WHAT A MERCIFUL DAD DOES! - VOL II ISSUE 6


What a Dad Does  

This month I found a marvelous dramatized version of Keith Green's "Prodigal Son Song" on YouTube.  Please take time to view it and pay particular attention to 'the father who knew how to let go'!  Click here to view The Prodigal Son (Ignore the message that says this is an older version)

This is the FOURTH installment of a series of WADD articles dealing with the “father who knew how to let go” taken from Luke 15:11-32. To read the first three in the series please go to What A Dad Does and read Volume II Issue 3, 4 & 5 which deal with verses 11-21. BTW, on the blog site the articles are newest first (reverse order). We’ll pick up the story in verse 22.
 And the son said to him, 'Father, I have sinned against heaven and in your sight; I am no longer worthy to be called your son.' But the father said to his slaves, 'Quickly bring out the best robe and put it on him, and put a ring on his hand and sandals on his feet; and bring the fattened calf, kill it, and let us eat and celebrate; for this son of mine was dead and has come to life again; he was lost and has been found.' And they began to celebrate.
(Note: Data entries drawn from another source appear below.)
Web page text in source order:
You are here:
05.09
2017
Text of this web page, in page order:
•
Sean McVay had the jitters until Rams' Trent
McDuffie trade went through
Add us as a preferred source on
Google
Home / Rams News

Luke 15:22-24
What did the father say to him when he admitted that he was wrong?  He didn't say anything. No lectures, no "I told you so's" no brow beatings!  It's amazing; this wise father realized that the son had already been brow beating himself (“I am no longer worthy to be called your son”). He could 'read' his eyes; he could see his body language.  There was no need to say anything. His son was home and 'broken'. Dad, do you know how to ‘read’ your kids?  Practice now; you can't afford to wait until they get older and run from home.
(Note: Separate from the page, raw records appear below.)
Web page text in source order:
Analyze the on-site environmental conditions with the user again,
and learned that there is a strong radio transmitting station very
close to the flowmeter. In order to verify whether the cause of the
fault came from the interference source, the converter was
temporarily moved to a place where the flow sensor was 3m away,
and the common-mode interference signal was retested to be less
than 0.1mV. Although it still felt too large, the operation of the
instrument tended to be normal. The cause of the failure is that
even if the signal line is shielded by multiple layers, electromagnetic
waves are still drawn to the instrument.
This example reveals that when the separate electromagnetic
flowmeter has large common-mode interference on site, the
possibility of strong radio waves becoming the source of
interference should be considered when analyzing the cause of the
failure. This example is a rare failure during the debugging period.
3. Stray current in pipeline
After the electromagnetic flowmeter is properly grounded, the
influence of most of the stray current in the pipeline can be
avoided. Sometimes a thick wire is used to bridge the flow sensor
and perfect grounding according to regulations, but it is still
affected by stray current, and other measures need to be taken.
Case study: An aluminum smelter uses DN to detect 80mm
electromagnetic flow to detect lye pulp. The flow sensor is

What is the significance of the word "but" at the beginning of the second sentence?  That's a huge word; I believe that God it put there to demonstrate that the father had to go against his natural inclinations. My counsel is this: Live freely, animated and motivated by God's Spirit. Then you won't feed the compulsions of selfishness. For there is a root of sinful self-interest in us that is at odds with a free spirit, just as the free spirit is incompatible with selfishness. These two ways of life are antithetical, so that you cannot live at times one way and at times another way according to how you feel on any given day. Why don't you choose to be led by the Spirit and so escape the erratic compulsions of a law-dominated existence? Galatians 5:16-18 MSG
Dad, when you interact with your children, is your basic motivation selfishness or self-centeredness? Are you worried about what others are going to think of your parenting skills? Or are you upset that your kids are taking advantage of you or taking your 'stuff'? "…and what do you have that you didn't receive..." I Corinthians 4:7 NASB God-honoring fatherhood is about doing the right thing by your child, not about you.
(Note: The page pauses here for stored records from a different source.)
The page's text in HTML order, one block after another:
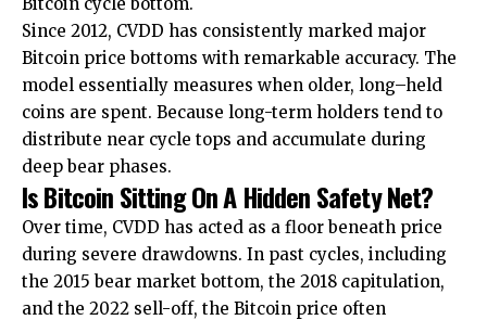
Since 2012, CVDD has consistently marked major
Bitcoin price bottoms with remarkable accuracy. The
model essentially measures when older, long–held
coins are spent. Because long-term holders tend to
distribute near cycle tops and accumulate during
deep bear phases.
Is Bitcoin Sitting On A Hidden Safety Net?
Over time, CVDD has acted as a floor beneath price
during severe drawdowns. In past cycles, including
the 2015 bear market bottom, the 2018 capitulation,
and the 2022 sell-off, the Bitcoin price often

For whose glory do you parent? You may have trained yourself to see Col. 3:23 (“do your work heartily as unto the Lord”) as applying to your vocation, but have you considered that your parenting must be done “as unto the Lord” as well? In other words, you don’t parent them for the honor, respect and “points” that you get, and you don’t parent them solely for their benefit, (because they can grow up, reject you and you might see no result in this life).  Instead, you must learn to parent for the glory of God. Period.
What is the significance of calling the slaves?  They were part of the family. The father was about restoring ALL relationships. It wasn't enough that the he was smugly or privately glad -- this had to be a big deal; it had to be public. He was sending a message to the son, to the family, to the neighborhood, to the world; restoration has occurred! Do you celebrate when your kids make good decisions or only when they have good performance?
Why did the father send for the best robe?  It covered up his scars and humiliation. “…Love covers a multitude of sins” I Peter 4:8 NASB. He was showing the son true grace.  Why did it have to be the "best"? The dad was demonstrating that the son wasn’t going to be a second-class citizen. He was to be genuinely loved, fully pleasing, totally accepted and absolutely perfect in the father's sight (just like God treats everyone who trusts in Jesus).  For everyone in Christ, the robe signifies the righteousness of God we take on as Christians.
The robe, ring and sandals all demonstrate COVENANT:
“The concept of a covenant is almost unknown to the Western world. But this concept is known in ancient societies and the third world even today. Remember how we used to hear in westerns the term “blood brothers” used by the American Indians?  Well this had to do with swearing loyalty to one another and that is exactly what a blood covenant is, but there is so much more to it. The people in the pages of the Bible knew all about covenants. The Bible is divided into two main parts we call “Testaments”, but the correct term is Old Covenant and New Covenant.
The Old Covenant was a covenant made with Abraham and his descendants. The New Covenant is a covenant made through Jesus which does away with the provisions of the old one and starts something “new”.  A covenant is literally a binding obligation. It is the ultimate expression of committed love and trust and was usually made to define and make binding a relationship that had been in the making for some time.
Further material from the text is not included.